A Front-Running Insurgent: Don't discount the excitement around Howard Dean. (ALBERT R. HUNT, July 20, 2003, Wall Street Journal)
For both the former Vermont governor and the Democratic Party, this unusual situation--a surging insurgent before there's an establishment favorite--affords opportunities and pitfalls.

The Dean base largely is what pollster Stan Greenberg calls the "secular warriors"--largely white, middle- to upper-middle-class, non-churchgoing, non-gun-owning voters. With his singular--among major candidates--opposition to the Iraq war, he became the favorite of more Democrats who intensely dislike and mistrust George W. Bush, dating back to the 2000 election controversy.

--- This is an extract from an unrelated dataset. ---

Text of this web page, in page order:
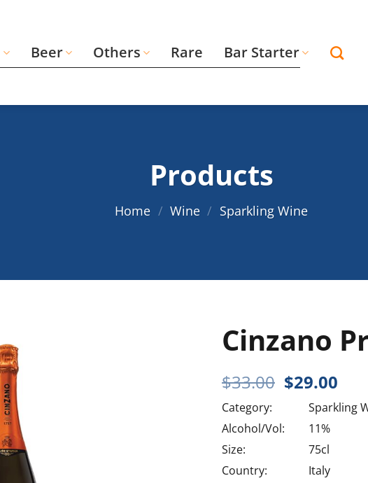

Dean campaign chief Joe Trippi argues his camp's growing band of supporters are not only anti-Bush and antiwar, and anti-Washington insider, but are willing, even eager, to make sacrifices for a greater good.

The candidate behind all this is considerably less ideological than often depicted; he's a reformer, not a liberal or a progressive. His priorities are fiscal discipline, health care, children and, he says, foreign policy; social issues are secondary. Even on national security, this isn't a left-winger. The war, he argues, was wrong, but it would be a huge mistake to pull out of Iraq and he acknowledges the defense budget can't be cut.

Mr. Trippi doesn't worry about the "Birkenstock liberal" rap; when reporters go to Vermont, they'll discover the real Dean.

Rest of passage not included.